I don't find it helpful to describe such measurements using terminology in which A's measurement is said to influence B's results, or vice versa, (where A and B are the two spacelike-separated parties making measurements on entangled pairs sent to them). Rather, an entangled state is one in which a physical property such as spin direction is simply not appropriately ascribed to either particle on its own; rather what the particles share is a correlation, and the measurements allow this correlation to be observed.

Assuming no perturbations to the system, then there is no reason for P and Q to stop being entangled if no measurements are made. So experimenter A always knows that the particle is entangled throughout the journey.

But it does not actually matter. Entanglement simply implies that the measurements of P will be correlated to the measurements of Q. If P is not entangled with Q anymore, then this simply imply that Q was measured and so when A measures P, the results will be correlated with the results from Q.

The point is that the experimenters doesn't need to know if the particles are still entangled in that time to measure it. There is no need for continuous exchange of signal.
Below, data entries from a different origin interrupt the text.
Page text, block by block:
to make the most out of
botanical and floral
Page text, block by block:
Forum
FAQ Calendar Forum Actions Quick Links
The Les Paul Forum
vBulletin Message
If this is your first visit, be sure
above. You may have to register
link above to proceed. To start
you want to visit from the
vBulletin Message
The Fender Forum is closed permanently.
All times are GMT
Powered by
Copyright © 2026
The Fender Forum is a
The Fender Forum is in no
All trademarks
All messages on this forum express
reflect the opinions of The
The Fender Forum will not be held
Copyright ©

The only thing they need to do is to make sure that their clocks are synchronized; they agree that A is going to do a measurement in time $$t$$, B is going to do a measurement in time $$t+\delta t$$, then they go far from each other a distance greater than $$c\delta t$$, just to make sure that they are off of each other's light cone.
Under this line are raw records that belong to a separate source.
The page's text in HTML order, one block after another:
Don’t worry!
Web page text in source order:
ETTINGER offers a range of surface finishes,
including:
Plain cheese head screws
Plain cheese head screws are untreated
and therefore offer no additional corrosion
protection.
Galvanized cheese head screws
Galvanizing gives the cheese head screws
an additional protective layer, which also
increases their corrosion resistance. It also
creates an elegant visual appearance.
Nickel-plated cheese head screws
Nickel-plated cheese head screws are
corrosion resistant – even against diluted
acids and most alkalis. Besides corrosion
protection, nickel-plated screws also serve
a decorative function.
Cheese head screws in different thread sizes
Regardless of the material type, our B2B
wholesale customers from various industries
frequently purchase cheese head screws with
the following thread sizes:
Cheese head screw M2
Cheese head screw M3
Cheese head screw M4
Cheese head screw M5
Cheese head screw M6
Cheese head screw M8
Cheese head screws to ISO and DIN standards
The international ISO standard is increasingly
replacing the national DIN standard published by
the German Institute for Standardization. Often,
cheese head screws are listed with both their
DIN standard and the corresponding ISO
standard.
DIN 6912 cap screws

Being off of each other's light cone is exactly to make sure that information couldn't be exchanged between A's and B's measurements. So, B's physical state changes instantaneously after A's measurement (the wave function collapses in the whole space instantaneously, instead of "propagating with velocity lesser or equal to c"). That's the nonlocality shown by the experiment.

Just to be clear: they doesn't need to know about each other while measuring. They will just compare results later. There is no need for any exchange of information while or a little before measuring. The "maintaining that quantum entanglement" can be asserted later, when they got close again and discuss how each of them transported their particle and what happened in the measurement. If each of them took enough care to maintain the entanglement, it's okay, the result of the experiment can be trusted.
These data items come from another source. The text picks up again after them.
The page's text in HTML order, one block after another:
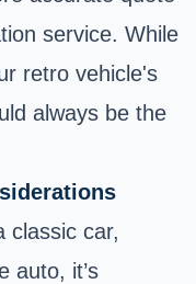
service. While
retro vehicle's
always be the
classic car,
auto, it’s
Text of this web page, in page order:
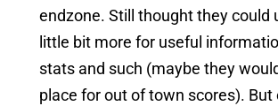
endzone. Still thought they could
little bit more for useful
stats and such (maybe they
place for out of town scores). But
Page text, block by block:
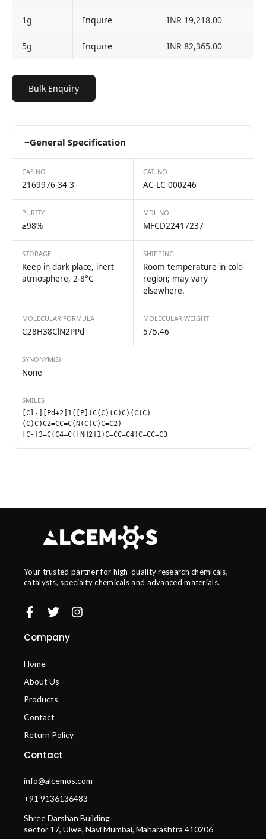
1g Inquire INR 19,218.00
5g Inquire INR 82,365.00
Bulk Enquiry
−General Specification
CAS NO.
2169976-34-3
CAT. NO
AC-LC 000246
PURITY
≥98%
MDL NO.
MFCD22417237
STORAGE
Keep in dark place, inert
atmosphere, 2-8°C
SHIPPING
Room temperature in cold
region; may vary
elsewhere.
MOLECULAR FORMULA
C28H38ClN2PPd
MOLECULAR WEIGHT
575.46
SYNONYM(S)
None
SMILES
[Cl-][Pd+2]1([P](C(C)(C)C)(C(C)
(C)C)C2=CC=C(N(C)C)C=C2)
[C-]3=C(C4=C([NH2]1)C=CC=C4)C=CC=C3
Your trusted partner for high-quality research chemicals,
catalysts, specialty chemicals and advanced materials.
Company
Home
About Us
Products
Contact
Return Policy
Contact
info@alcemos.com
+91 9136136483
Shree Darshan Building
sector 17, Ulwe, Navi Mumbai, Maharashtra 410206
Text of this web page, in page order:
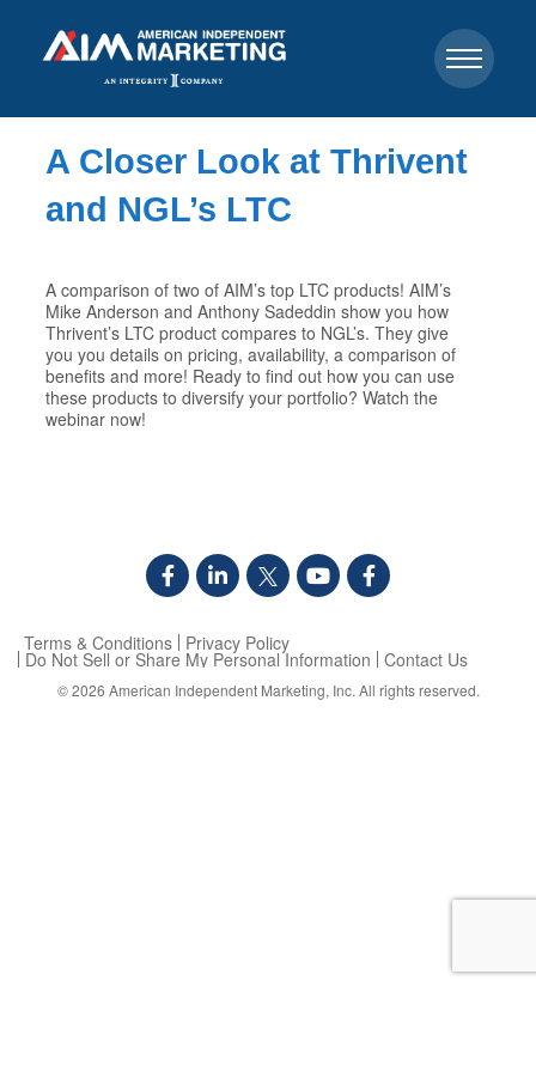
A Closer Look at Thrivent
and NGL’s LTC
A comparison of two of AIM’s top LTC products! AIM’s
Mike Anderson and Anthony Sadeddin show you how
Thrivent’s LTC product compares to NGL’s. They give
you you details on pricing, availability, a comparison of
benefits and more! Ready to find out how you can use
these products to diversify your portfolio? Watch the
webinar now!
Terms & Conditions Privacy Policy
Do Not Sell or Share My Personal Information Contact Us
© 2026 American Independent Marketing, Inc. All rights reserved.

It's important to say that B cannot get information about A's measurement outside of the light cone; there is no information exchanged. B doesn't know (and in fact there is no way for him to know, if he is out of A's light cone) if A really took the measurement or not, until they come closer again and communicate.

As an example: suppose you have a system with 2 spins entangled in the following way:

$$\left | \psi \right > = \dfrac{\left | \uparrow \right >\left | \uparrow \right > + \left | \downarrow \right >\left | \downarrow \right >}{\sqrt2}$$

If A measures the first spin before B, A can get $$\left | \uparrow \right >$$ or $$\left | \downarrow \right >$$ with 50% chance each. If A got $$\left | \uparrow \right >$$, then B will necessarily get $$\left | \uparrow \right >$$. If A get $$\left | \downarrow \right >$$, B will necessarily get $$\left | \downarrow \right >$$. But notice that B have 50% chance of getting $$\left | \uparrow \right >$$ or $$\left | \downarrow \right >$$ anyway, so he does not know what happened with A's measurement. The wave function collapses instantly, but there is no information being propagated.